Fundamentals of Marxism–Leninism is a book by a group of Soviet authors headed by Otto Wille Kuusinen. The work is considered one of the fundamental works on dialectical materialism and on  Leninist communism. The book remains important in understanding the philosophy and politics of the Soviet Union; it consolidates the work of important contributions to Marxist theory.

Publication 

The first edition of The Fundamentals was published in 1960. A second revised edition was published in 1963. The text draws heavily on the works of Karl Marx and Vladimir Lenin, with additional references to Friedrich Engels and Nikita Khrushchev.

Synopsis

Part One: The Philosophical Foundations of The Marxist-Leninist World Outlook

Part One of Fundamentals covers materialist and idealist philosophy, the use of dialectics within materialist philosophy and its opposition to metaphysics, and develops a theory of knowledge, truth, necessity, and human freedom.

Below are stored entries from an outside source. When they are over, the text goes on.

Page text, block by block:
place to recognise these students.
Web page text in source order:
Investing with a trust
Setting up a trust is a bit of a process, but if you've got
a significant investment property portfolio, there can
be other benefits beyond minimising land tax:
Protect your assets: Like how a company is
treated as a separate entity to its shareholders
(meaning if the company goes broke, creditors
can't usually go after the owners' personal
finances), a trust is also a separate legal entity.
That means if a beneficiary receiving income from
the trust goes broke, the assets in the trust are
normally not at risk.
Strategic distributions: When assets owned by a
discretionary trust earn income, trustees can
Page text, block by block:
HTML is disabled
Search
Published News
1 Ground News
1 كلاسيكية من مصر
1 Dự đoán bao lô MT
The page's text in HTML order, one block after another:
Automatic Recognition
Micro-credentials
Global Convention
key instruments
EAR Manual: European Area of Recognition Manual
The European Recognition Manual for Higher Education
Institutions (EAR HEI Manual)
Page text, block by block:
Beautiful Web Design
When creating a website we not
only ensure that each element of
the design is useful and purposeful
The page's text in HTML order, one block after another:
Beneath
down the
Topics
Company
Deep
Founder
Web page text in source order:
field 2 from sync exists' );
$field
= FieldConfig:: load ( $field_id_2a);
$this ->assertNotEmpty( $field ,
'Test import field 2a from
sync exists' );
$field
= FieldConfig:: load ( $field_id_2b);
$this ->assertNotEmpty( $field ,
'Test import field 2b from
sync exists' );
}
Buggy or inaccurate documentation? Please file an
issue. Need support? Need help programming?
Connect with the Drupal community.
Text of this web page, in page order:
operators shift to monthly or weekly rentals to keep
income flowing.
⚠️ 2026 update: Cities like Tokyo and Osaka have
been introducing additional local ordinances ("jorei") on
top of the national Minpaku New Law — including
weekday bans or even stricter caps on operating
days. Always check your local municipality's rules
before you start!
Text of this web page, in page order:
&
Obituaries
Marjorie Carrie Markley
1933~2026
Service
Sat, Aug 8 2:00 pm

The text argues that only a consistently materialist approach to philosophy can be truly scientific, since it requires the recognition of the objective existence of matter, as outside and independent of the human mind.

Part Two: The Materialist Conception of History

Part Two of the work covers Marxist theories of history, or historical materialism, by outlining the role of the mode of production, class, class struggles, the state and the individual in social development.

Part Three: Political Economy of Capitalism

Part Three summarizes Marx's Das Kapital and Lenin's theory of Imperialism.

Part Four: Theory and Tactics of the International Communist Movement
Part Four covers the Marxist–Leninist strategy of the international communist and working-class movement.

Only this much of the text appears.